Возможно, ваши чувства к девушке, о которой вы мечтаете, но не осмеливаетесь в ее присутствии даже рта раскрыть, подобны радиоактивному плутонию. Вы можете запрятать их сколь угодно глубоко, но если, даже по прошествии многих лет, они по каким-то причинам окажутся на поверхности, то снова взбудоражат вас и лишат покоя. Возможно, это и объясняет то, что произошло потом.

Близилось окончание школы, и у нас появилась еще одна серьезная забота – что делать потом. То, что мы будем учиться дальше, казалось, даже не подлежало обсуждению. Том и Софи учились в университете, и мы должны были пойти их путем. Главной проблемой было то, как нам троим попасть в один университет. В конце концов мы решили поступать в менее престижный университет ради того, чтобы всем пройти в него по баллам. Я тянул на аттестат ЗВ, то есть без посредственных оценок, и отец не мог понять, почему я подал документы в Темз Велли, где требования при поступлении были рассчитаны на тех, у кого бал аттестата не выше Е1, иными словами на посредственных учеников.

– Неужели вам будет недостаточно встреч в выходные дни? Кит, ты что, не понимаешь, что пришло время, когда вам, мальчикам, необходимо расправить крылья? Как так можно, ты хотя бы посмотрел проспект университета в Эдинбурге?

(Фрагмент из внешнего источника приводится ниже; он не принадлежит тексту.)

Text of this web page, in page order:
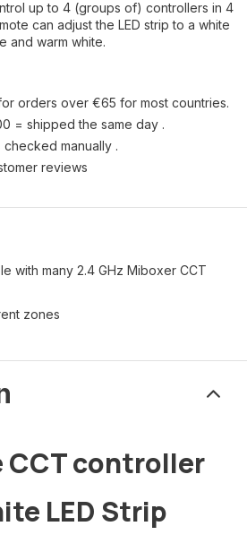
up to 4 (groups of) controllers in 4
can adjust the LED strip to a white
and warm white.
orders over €65 for most countries.
= shipped the same day .
manually .
reviews
with many 2.4 GHz Miboxer CCT
zones
controller
LED Strip
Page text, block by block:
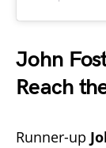
John
Reach
Runner-up
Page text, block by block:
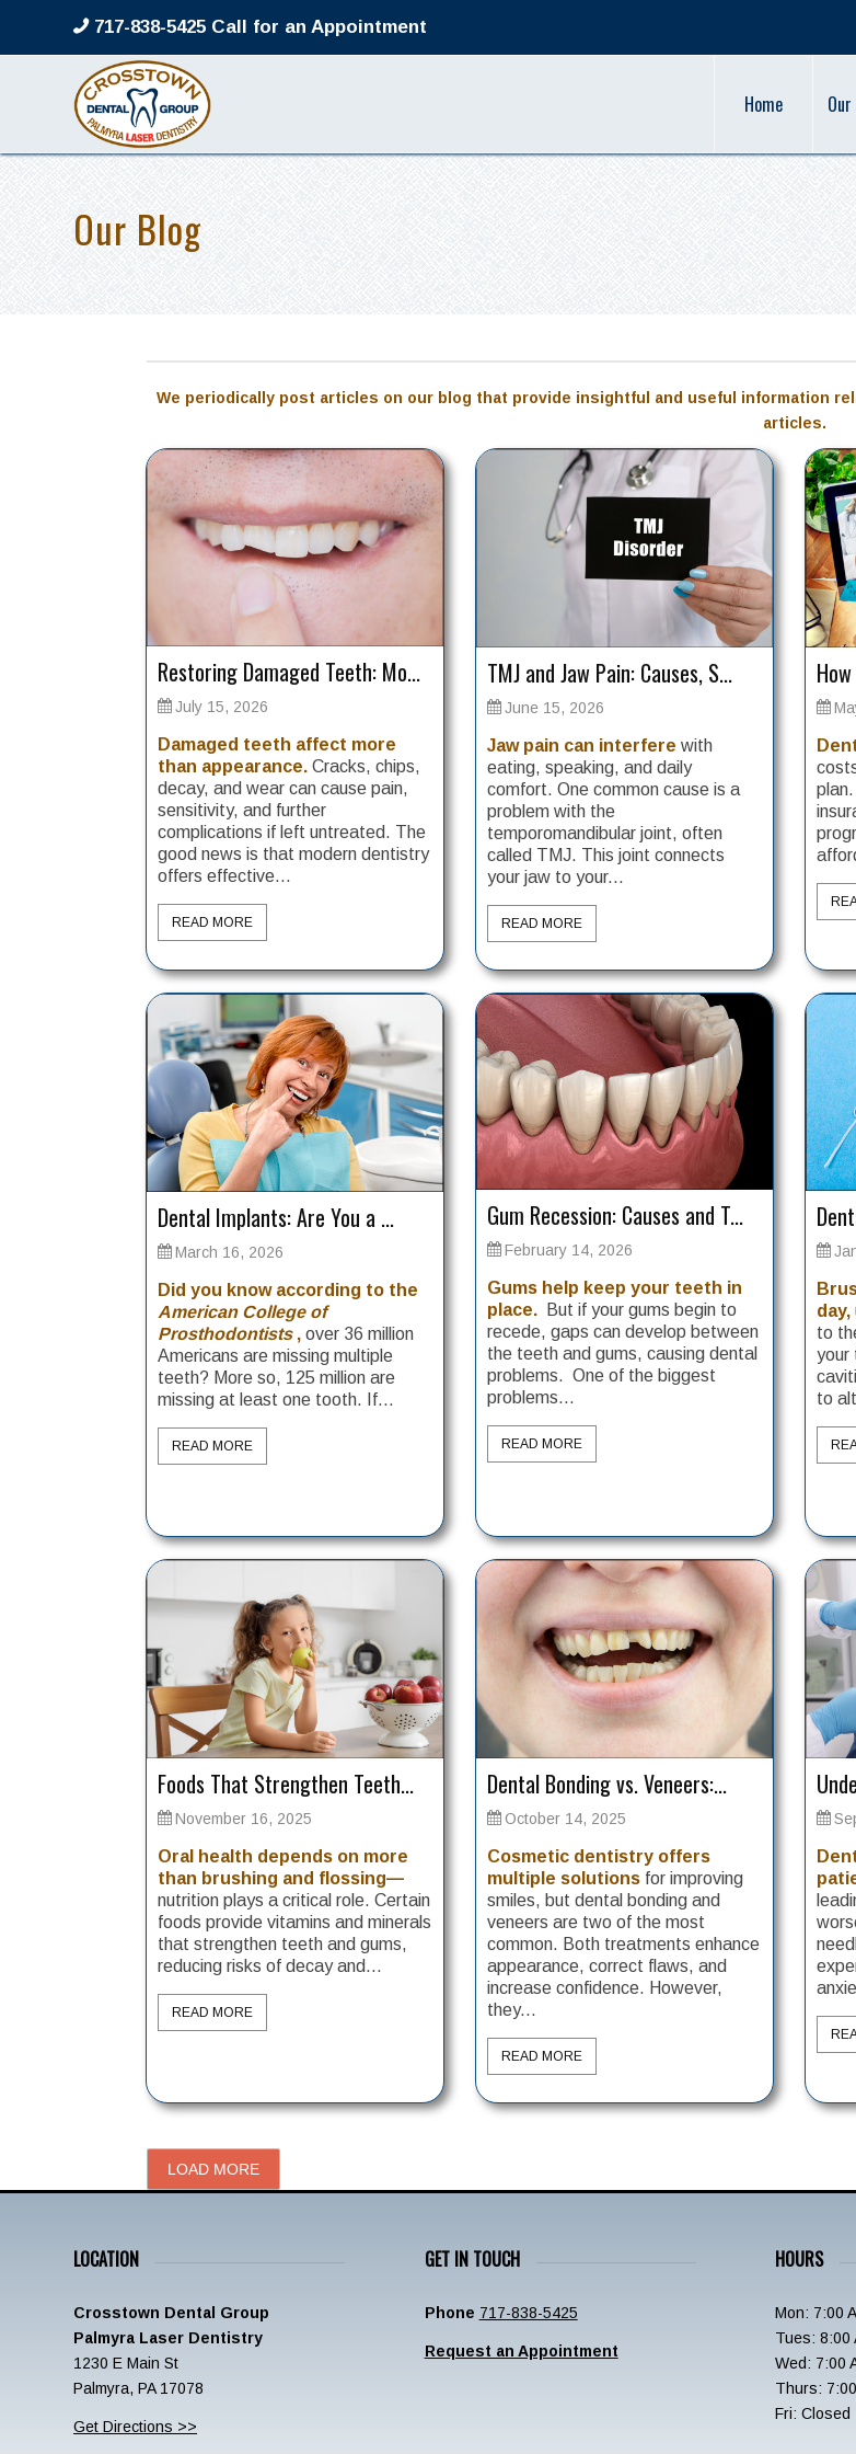
717-838-5425 Call for an Appointment
Home
Our Blog
We periodically post articles on our blog that provide insightful and useful information
articles.
Restoring Damaged Teeth: Mo...
July 15, 2026
Damaged teeth affect more
than appearance.Cracks, chips,
decay, and wear can cause pain,
sensitivity, and further
complications if left untreated. The
good news is that modern dentistry
offers effective...
READ MORE
TMJ and Jaw Pain: Causes, S...
June 15, 2026
Jaw pain can interferewith
eating, speaking, and daily
comfort. One common cause is a
problem with the
temporomandibular joint, often
called TMJ. This joint connects
your jaw to your...
READ MORE
Dental Implants: Are You a ...
March 16, 2026
Did you know according to the
American College of
Prosthodontists ,over 36 million
Americans are missing multiple
teeth? More so, 125 million are
missing at least one tooth. If...
READ MORE
Gum Recession: Causes and T...
February 14, 2026
Gums help keep your teeth in
place.
But if your gums begin to
recede, gaps can develop between
the teeth and gums, causing dental
problems. One of the biggest
problems...
READ MORE
day,
to
your
to
Foods That Strengthen Teeth...
November 16, 2025
Oral health depends on more
than brushing and flossing—
nutrition plays a critical role. Certain
foods provide vitamins and minerals
that strengthen teeth and gums,
reducing risks of decay and...
READ MORE
Dental Bonding vs. Veneers:...
October 14, 2025
Cosmetic dentistry offers
multiple solutions for improving
smiles, but dental bonding and
veneers are two of the most
common. Both treatments enhance
appearance, correct flaws, and
increase confidence. However,
they...
READ MORE
LOAD MORE
LOCATION
Crosstown Dental Group
Palmyra Laser Dentistry
1230 E Main St
Palmyra, PA 17078
Get Directions >>
GET IN TOUCH
Phone 717-838-5425
Request an Appointment
HOURS
Mon: 7:00
Tues: 8:00
Wed: 7:00
Thurs:
Fri: Closed
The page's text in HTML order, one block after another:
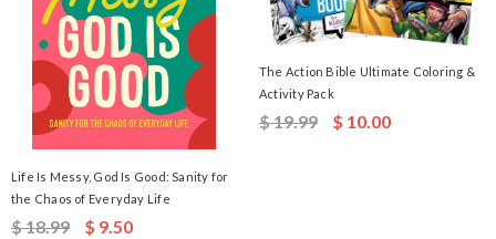
Life Is Messy, God Is Good: Sanity for
the Chaos of Everyday Life
$ 18.99 $ 9.50
The Action Bible Ultimate Coloring &
Activity Pack
$ 19.99 $ 10.00
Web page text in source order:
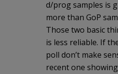
d/prog samples is
more than GoP
Those two basic
is less reliable. If
poll don’t make
recent one
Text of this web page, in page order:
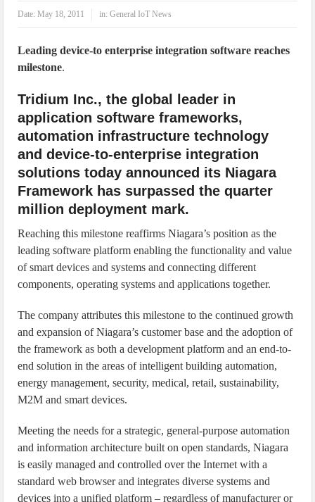
Date:May 18, 2011 in:General IoT News
Leading device-to enterprise integration software reaches
milestone.
Tridium Inc., the global leader in
application software frameworks,
automation infrastructure technology
and device-to-enterprise integration
solutions today announced its Niagara
Framework has surpassed the quarter
million deployment mark.
Reaching this milestone reaffirms Niagara’s position as the
leading software platform enabling the functionality and value
of smart devices and systems and connecting different
components, operating systems and applications together.
The company attributes this milestone to the continued growth
and expansion of Niagara’s customer base and the adoption of
the framework as both a development platform and an end-to-
end solution in the areas of intelligent building automation,
energy management, security, medical, retail, sustainability,
M2M and smart devices.
Meeting the needs for a strategic, general-purpose automation
and information architecture built on open standards, Niagara
is easily managed and controlled over the Internet with a
standard web browser and integrates diverse systems and
devices into a unified platform – regardless of manufacturer or
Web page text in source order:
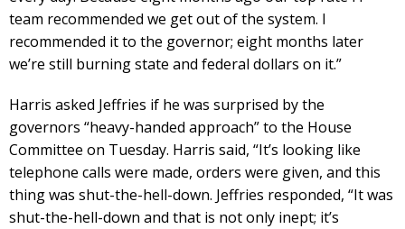
team recommended we get out of the system. I
recommended it to the governor; eight months later
we’re still burning state and federal dollars on it.”
Harris asked Jeffries if he was surprised by the
governors “heavy-handed approach” to the House
Committee on Tuesday. Harris said, “It’s looking like
telephone calls were made, orders were given, and this
thing was shut-the-hell-down. Jeffries responded, “It was
shut-the-hell-down and that is not only inept; it’s
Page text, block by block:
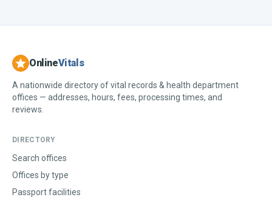
OnlineVitals
A nationwide directory of vital records & health department
offices — addresses, hours, fees, processing times, and
reviews.
DIRECTORY
Search offices
Offices by type
Passport facilities
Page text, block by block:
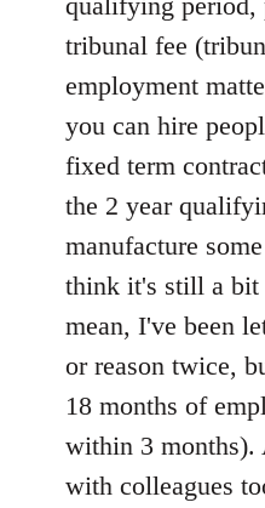
tribunal fee
employment
you can hire
fixed term
the 2 year
manufacture
think it's still a
mean, I've been
or reason twice,
18 months of
within 3 months).
with colleagues
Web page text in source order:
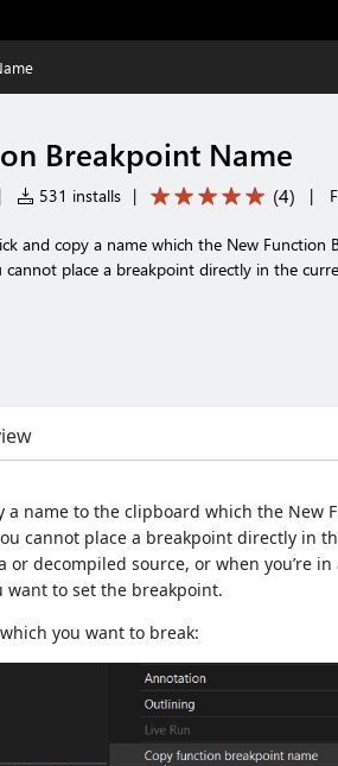
Breakpoint Name
| 531 installs | (4) |
and copy a name which the New Function
cannot place a breakpoint directly in the
a name to the clipboard which the New
cannot place a breakpoint directly in
decompiled source, or when you’re
want to set the breakpoint.
you want to break:
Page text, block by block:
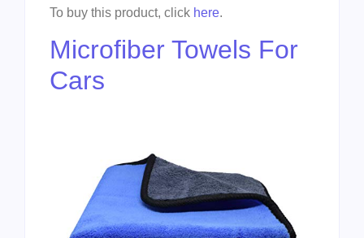
To buy this product, click here.
Microfiber Towels For
Cars
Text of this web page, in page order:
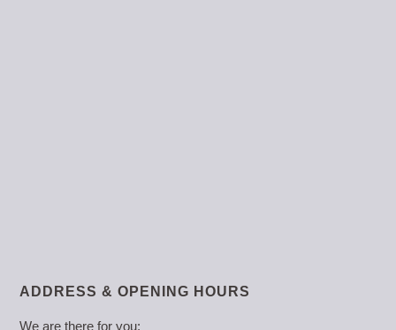
ADDRESS & OPENING HOURS
We are there for you:
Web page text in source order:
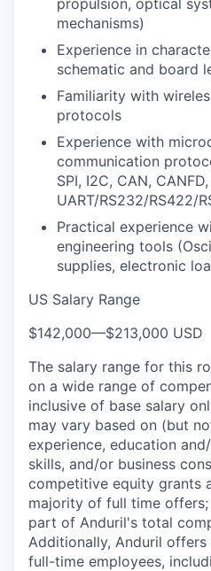
mechanisms)
Experience in
schematic and board
Familiarity with
protocols
Experience with
communication
SPI, I2C, CAN, CANFD,
UART/RS232/RS422/
Practical experience
engineering tools
supplies, electronic
US Salary Range
$142,000—$213,000 USD
The salary range for this
on a wide range of
inclusive of base salary
may vary based on (but
experience, education
skills, and/or business
competitive equity grants
majority of full time
part of Anduril's total
Additionally, Anduril
full-time employees,

В конце концов мне удалось одурачить Джейн, сыграв на ее постоянном желании заменить нам мать в отсутствие нашей настоящей матери, и она убедила отца в том, что наше решение обеспечит нам нормальное образование и профессию. Итак, мы и дальше пошли по жизни втроем.

Мы назвали это «Шествием гномов». Дэнни заказал футболки с этой надписью на груди. Но вновь, и едва ли здесь есть чему удивляться, мы так и не смогли в них влезть. В Темз Велли абсолютно все было необычным: Карлос, Дэнни и я оказались не только в одном университете, но и на одной специальности (по окончании нам грозила степень бакалавра по организации и управлению в области спорта, оздоровительной и корректирующей физкультуры) и даже в одной комнате, которую снимали на Дарвин-роуд у некой миссис Арнольд. Наверняка все считали нас голубыми. «Понятно, так вы знаете друг друга еще по жизни дома? И вы учитесь на одном курсе и все живете в одном доме и, за каким-то бесом, в одной комнате. Понятно, и больше вы ни с кем и не общаетесь? Ну уж нет, я бы поселился с другими парнями, как делают здесь все нормальные люди». И только один гость однажды заглянул в нашу комнату: гей, по имени Поль Фостер, с которым Карлос, выйдя из супермаркета «Ко-Оп», на третий день нашей университетской жизни разговорился на автобусной остановке о мероприятиях, намеченных для проведения «недели первокурсника». Поль Фостер ничего не знал ни о нашем прошлом, ни о наших нынешних жилищных условиях. Увидев над нашими с Дэнни кроватями одни и те же портреты Стена Лоурела, он пришел в такое волнение, что мы даже ртов раскрыть не успели, чтобы объяснить ему истинную причину этого устрашающего единообразия, как он с такой поспешностью выскочил от нас, будто наш дом был заполнен газом и вот-вот должен взорваться.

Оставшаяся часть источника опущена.